…Y NO TIENES ELECCIÓN

Ahora que va sonando la hora de deshollinar los avíos de una nueva temporada, nada más entretenido que atender la aspaventera puesta en escena de quien más temprano amanece a esta recidiva gimnasia de confeccionar las enjalmas y gualdrapas con que se enjaeza a la Fiesta. Y el más madrugador -ya se sabe-, es ese francés de epilépticos y revirados modos que hace noche en el pleonasmo. Por ser el responsable de las Worldwide Fallas no le ha quedado más alternativa que la de ser el primer forçado de la pegada, y es que Simón Casas va pidiendo a voces la carta astral de su etopeya. Establecido en el bajo puente del eructo, Simón se antoja como el nuevo Lazarillo que de tanto gorgotear entre estípticos ciegos y haraganes infanzones hecho está al oficio de sortear mojicones y cachetes, siendo él ahora quien los diligencia y tramita.
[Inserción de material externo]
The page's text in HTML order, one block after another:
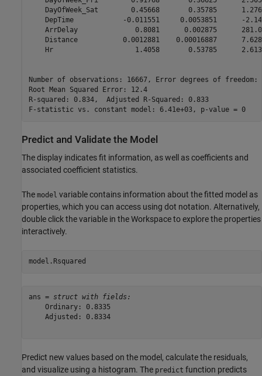
DayOfWeek_Sat        0.45668       0.35785
DepTime            -0.011551     0.0053851      -
ArrDelay              0.8081      0.002875
Distance           0.0012881    0.00016887
Hr                    1.4058       0.53785
Number of observations: 16667, Error degrees of freedom:
Root Mean Squared Error: 12.4
R-squared: 0.834,  Adjusted R-Squared: 0.833
F-statistic vs. constant model: 6.41e+03, p-value = 0
Predict and Validate the Model
The display indicates fit information, as well as coefficients and
associated coefficient statistics.
The model variable contains information about the fitted model as
properties, which you can access using dot notation. Alternatively,
double click the variable in the Workspace to explore the properties
interactively.
model.Rsquared
ans = struct with fields:
    Ordinary: 0.8335
    Adjusted: 0.8334
Predict new values based on the model, calculate the residuals,
and visualize using a histogram. The predict function predicts
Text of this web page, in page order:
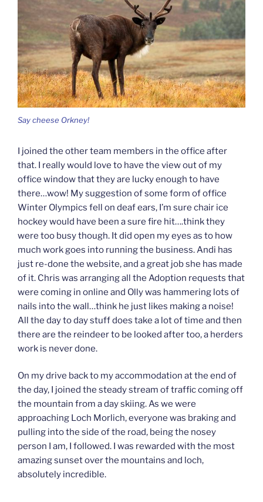
Say cheese Orkney!
I joined the other team members in the office after
that. I really would love to have the view out of my
office window that they are lucky enough to have
there…wow! My suggestion of some form of office
Winter Olympics fell on deaf ears, I’m sure chair ice
hockey would have been a sure fire hit….think they
were too busy though. It did open my eyes as to how
much work goes into running the business. Andi has
just re-done the website, and a great job she has made
of it. Chris was arranging all the Adoption requests that
were coming in online and Olly was hammering lots of
nails into the wall…think he just likes making a noise!
All the day to day stuff does take a lot of time and then
there are the reindeer to be looked after too, a herders
work is never done.
On my drive back to my accommodation at the end of
the day, I joined the steady stream of traffic coming off
the mountain from a day skiing. As we were
approaching Loch Morlich, everyone was braking and
pulling into the side of the road, being the nosey
person I am, I followed. I was rewarded with the most
amazing sunset over the mountains and loch,
absolutely incredible.
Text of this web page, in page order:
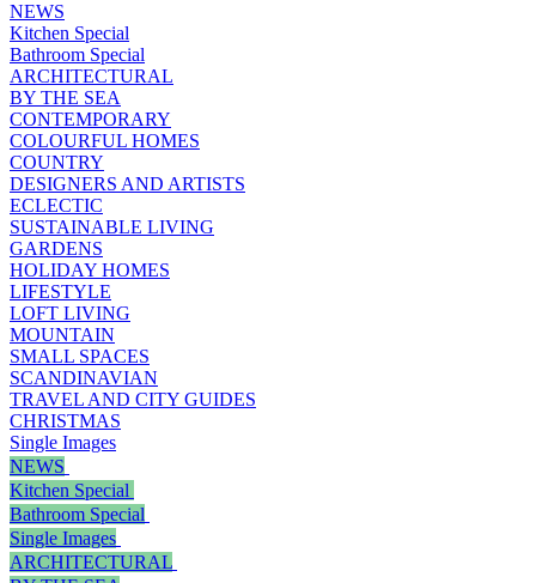
NEWS
Kitchen Special
Bathroom Special
ARCHITECTURAL
BY THE SEA
CONTEMPORARY
COLOURFUL HOMES
COUNTRY
DESIGNERS AND ARTISTS
ECLECTIC
SUSTAINABLE LIVING
GARDENS
HOLIDAY HOMES
LIFESTYLE
LOFT LIVING
MOUNTAIN
SMALL SPACES
SCANDINAVIAN
TRAVEL AND CITY GUIDES
CHRISTMAS
Single Images
NEWS
Kitchen Special
Bathroom Special
Single Images
ARCHITECTURAL
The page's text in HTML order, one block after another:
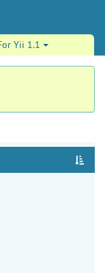
Yii 1.1
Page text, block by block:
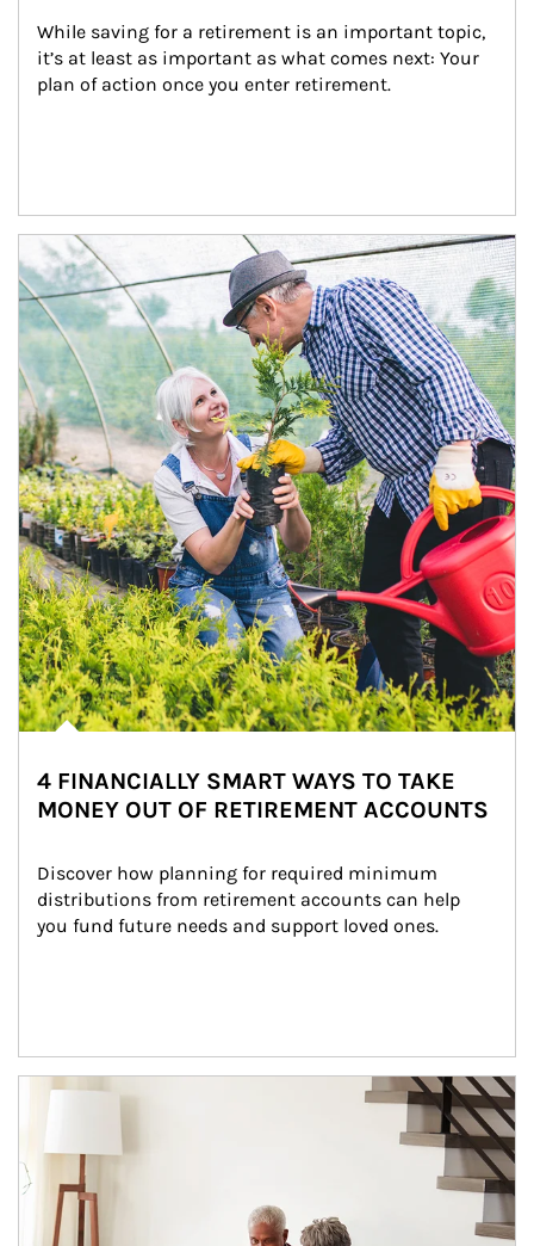
While saving for a retirement is an important topic,
it’s at least as important as what comes next: Your
plan of action once you enter retirement.
Article Image
4 FINANCIALLY SMART WAYS TO TAKE
MONEY OUT OF RETIREMENT ACCOUNTS
Discover how planning for required minimum
distributions from retirement accounts can help
you fund future needs and support loved ones.
Article Image
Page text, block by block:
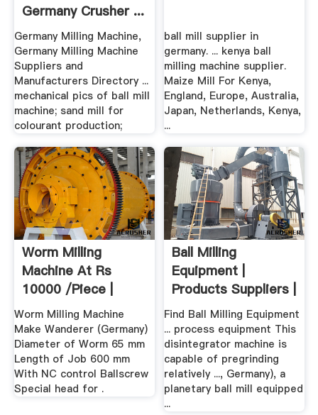
Germany Crusher ...
Germany Milling Machine,
Germany Milling Machine
Suppliers and
Manufacturers Directory ...
mechanical pics of ball mill
machine; sand mill for
colourant production;
ball mill supplier in
germany. ... kenya ball
milling machine supplier.
Maize Mill For Kenya,
England, Europe, Australia,
Japan, Netherlands, Kenya,
...
Worm Milling
Machine At Rs
10000 /piece |
Milling Machine ...
Worm Milling Machine
Make Wanderer (Germany)
Diameter of Worm 65 mm
Length of Job 600 mm
With NC control Ballscrew
Special head for .
Ball Milling
Equipment |
Products Suppliers |
.
Find Ball Milling Equipment
... process equipment This
disintegrator machine is
capable of pregrinding
relatively ..., Germany), a
planetary ball mill equipped
...
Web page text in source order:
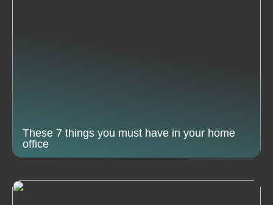
These 7 things you must have in your home
office
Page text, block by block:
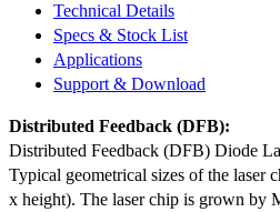
Technical Details
Specs & Stock List
Applications
Support & Download
Distributed Feedback (DFB):
Distributed Feedback (DFB) Diode
Typical geometrical sizes of the
x height). The laser chip is grown by
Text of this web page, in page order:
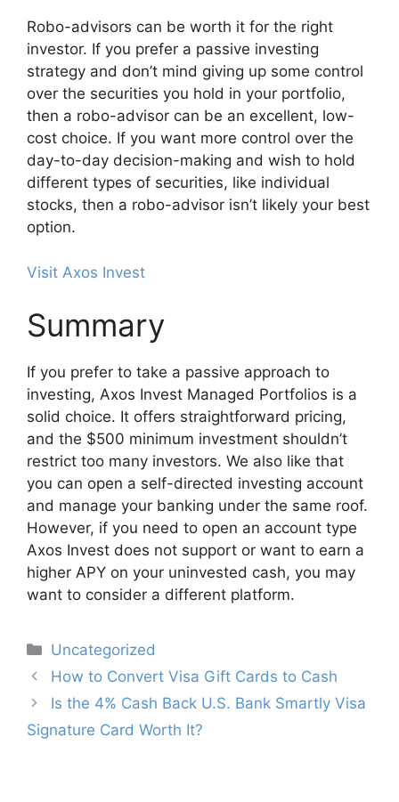
Robo-advisors can be worth it for the right
investor. If you prefer a passive investing
strategy and don’t mind giving up some control
over the securities you hold in your portfolio,
then a robo-advisor can be an excellent, low-
cost choice. If you want more control over the
day-to-day decision-making and wish to hold
different types of securities, like individual
stocks, then a robo-advisor isn’t likely your best
option.
Visit Axos Invest
Summary
If you prefer to take a passive approach to
investing, Axos Invest Managed Portfolios is a
solid choice. It offers straightforward pricing,
and the $500 minimum investment shouldn’t
restrict too many investors. We also like that
you can open a self-directed investing account
and manage your banking under the same roof.
However, if you need to open an account type
Axos Invest does not support or want to earn a
higher APY on your uninvested cash, you may
want to consider a different platform.
Categories
Uncategorized
Post
navigation
How to Convert Visa Gift Cards to Cash
Is the 4% Cash Back U.S. Bank Smartly Visa
Signature Card Worth It?

Así, en el alfoz de la linfática y catilinaria homilía en que presentaba esa ventosidad de carteles con que se vuelve a ofender a la muy paciente y resignada afición de Valencia, le ha hecho llegar recado al Juli, a Morante y a Perera de lo que bulle en el magín de sus amos. Convengamos que Simón no es sino el zarandillo muchacho de los recados de don José Antonio, a quien sirve para mayor loa de los sueños que avienta y alimenta desde que se lanzó de espontáneo a aquel toro de Nimes para muscular su por entonces aún más endeble madurez delante de una incauta y candorosa joven a la que pretendía seducir desde tan mayúscula rareza. ¡Dios se lo haya perdonado!
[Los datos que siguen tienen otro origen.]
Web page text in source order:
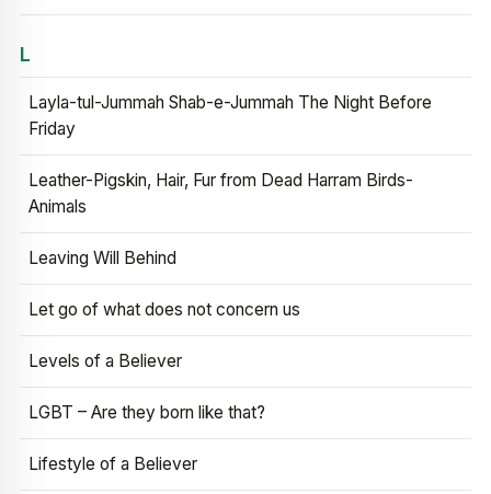
L
Layla-tul-Jummah Shab-e-Jummah The Night Before
Friday
Leather-Pigskin, Hair, Fur from Dead Harram Birds-
Animals
Leaving Will Behind
Let go of what does not concern us
Levels of a Believer
LGBT – Are they born like that?
Lifestyle of a Believer
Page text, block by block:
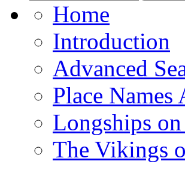
Home
Introduction
Advanced
Place Names
Longships
The Vikings
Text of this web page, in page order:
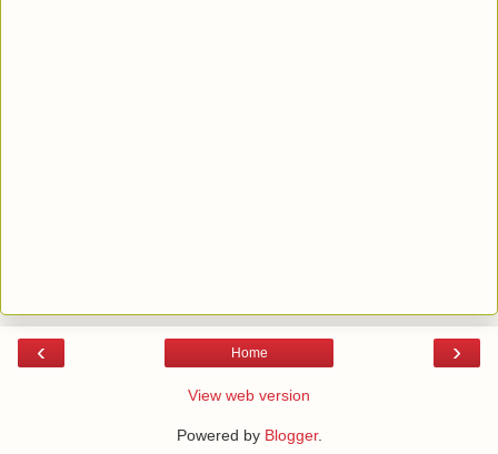
‹ ›
Home
View web version
Powered by Blogger.
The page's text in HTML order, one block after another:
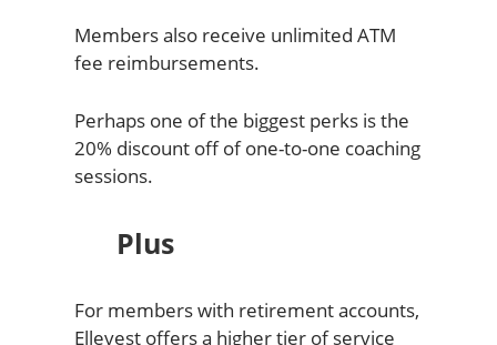
Members also receive unlimited ATM
fee reimbursements.
Perhaps one of the biggest perks is the
20% discount off of one-to-one coaching
sessions.
Plus
For members with retirement accounts,
Ellevest offers a higher tier of service
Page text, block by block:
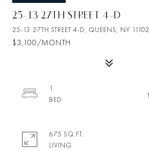
25-13 27TH STREET 4-D
25-13 27TH STREET 4-D, QUEENS, NY 11102
$3,100/MONTH
1
675 SQ.FT.
LIVING
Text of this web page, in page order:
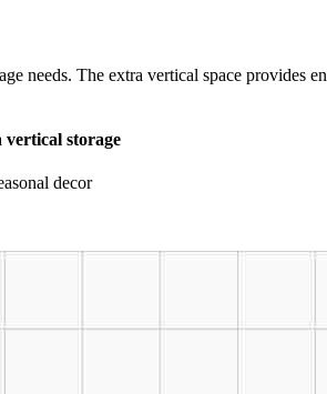
needs. The extra vertical space
vertical storage
decor
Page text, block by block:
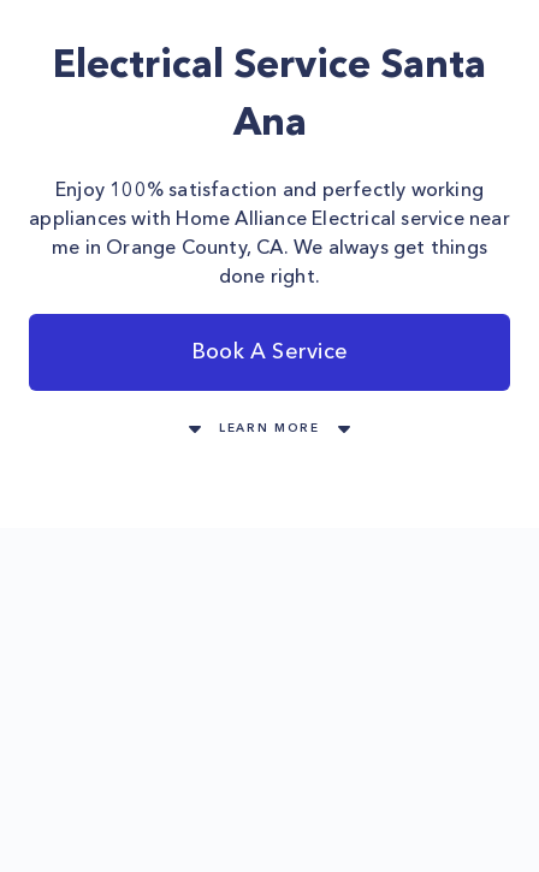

Es Simón el responsable de pretender uncir al mismo yugo la verborreica flacidez de Esplá con la descoyuntada, vetusta y achacosa prosa tántrica de Sánchez Dragó. Descaro este que no creo perdone Dios, ni venga a hacerlo en lo venidero.
Desde entonces, Simón sueña con ser gente en tan ingrata y delusiva parcela como es esta de los toros. Y bien sabe el Altísimo cuánto se esfuerza. ¿Que hay que renunciar a aquella arcadia de principios blasonados de cultura? Pues se renuncia. ¿Que hay que volver grupas sobre aquellas altruistas y filantrópicas aspiraciones? Pues se vuelven. Así es Simón, y no tiene elección, o como fuere que cantara aquél.
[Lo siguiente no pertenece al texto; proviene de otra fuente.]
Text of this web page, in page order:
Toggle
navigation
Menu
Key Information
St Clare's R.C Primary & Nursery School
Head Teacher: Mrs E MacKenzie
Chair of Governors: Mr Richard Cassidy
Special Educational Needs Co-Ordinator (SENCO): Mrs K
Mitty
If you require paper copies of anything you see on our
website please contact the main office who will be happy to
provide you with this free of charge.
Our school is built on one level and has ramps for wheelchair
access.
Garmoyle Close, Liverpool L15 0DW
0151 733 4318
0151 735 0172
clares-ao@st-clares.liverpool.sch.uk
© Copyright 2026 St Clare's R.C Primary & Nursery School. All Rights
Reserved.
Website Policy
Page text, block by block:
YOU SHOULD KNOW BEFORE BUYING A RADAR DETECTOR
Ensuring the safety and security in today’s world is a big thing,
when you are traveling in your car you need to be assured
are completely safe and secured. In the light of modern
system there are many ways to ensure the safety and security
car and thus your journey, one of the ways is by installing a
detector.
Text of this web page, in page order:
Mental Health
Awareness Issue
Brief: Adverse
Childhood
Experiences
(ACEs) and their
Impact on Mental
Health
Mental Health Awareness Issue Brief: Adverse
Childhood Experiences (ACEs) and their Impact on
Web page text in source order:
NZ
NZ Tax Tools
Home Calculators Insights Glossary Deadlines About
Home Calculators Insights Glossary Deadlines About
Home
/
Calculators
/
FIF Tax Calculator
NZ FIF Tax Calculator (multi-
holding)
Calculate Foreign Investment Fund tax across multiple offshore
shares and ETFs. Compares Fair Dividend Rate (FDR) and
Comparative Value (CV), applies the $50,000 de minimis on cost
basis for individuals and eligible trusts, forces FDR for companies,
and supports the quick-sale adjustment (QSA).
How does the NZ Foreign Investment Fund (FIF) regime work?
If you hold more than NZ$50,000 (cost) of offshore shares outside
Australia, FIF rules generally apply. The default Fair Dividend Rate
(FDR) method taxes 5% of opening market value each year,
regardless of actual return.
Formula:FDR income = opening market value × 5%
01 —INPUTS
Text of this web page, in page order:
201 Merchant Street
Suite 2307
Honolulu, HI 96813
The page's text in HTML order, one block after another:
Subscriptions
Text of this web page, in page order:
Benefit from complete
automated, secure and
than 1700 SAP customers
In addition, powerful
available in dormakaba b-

Y es que este Simón, en el que grandes luminarias del periodismo taurino como Álvaro Acevedo veían al secular redentor de la muy mancillada, emponzoñada y engolfada liturgia taurina, al final no es sino un espolique que trata de establecer su prendería en terreno más benigno. Uno más, vaya.
Se despeja, pues, la incógnita de Casas (si es que la hubiere habido) revelándose como un gafapasta de exaltados y efusivos modos, tras los que da pábulo a un chupatintas con traje a raya no muy diplomática.
Me malicio que lo que en este momento está orquestando el G-6 (Chopera, Matilla, Lozano, Canorea, Molés y Casas) es un muy severo correctivo a los matadores que han querido ser libres. Comenzando, naturalmente, por aquellos que realmente lo son. No lo son Manzanares, Talavante, o Luque a quienes las cuentas se las hace el amo. Lo son Morante y el Juli, principalmente el Juli, a quien el alborear de la temporada le ha puesto una cabeza de caballo en la cama. Ha dicho Simón lo que sus amos le han autorizado a decir, que cree que en Sevilla vendrá a suceder algo parecido a lo que ha acontecido en Valencia. De tener “atado” a José Tomás, el Juli -verdadero líder de esta revuelta libertaria- estaría también, con toda seguridad, fuera de la Maestranza. Y es que así se las gasta la patronal. Da igual que el Juli sea Joselito (ni que decir tiene que me refiero al de verdad) redivivo, de nada sirve que en México haya vuelto a dar un golpe de autoridad, es lo mismo que a él se deba la vertebración de la temporada taurina. No tiene nada que hacer.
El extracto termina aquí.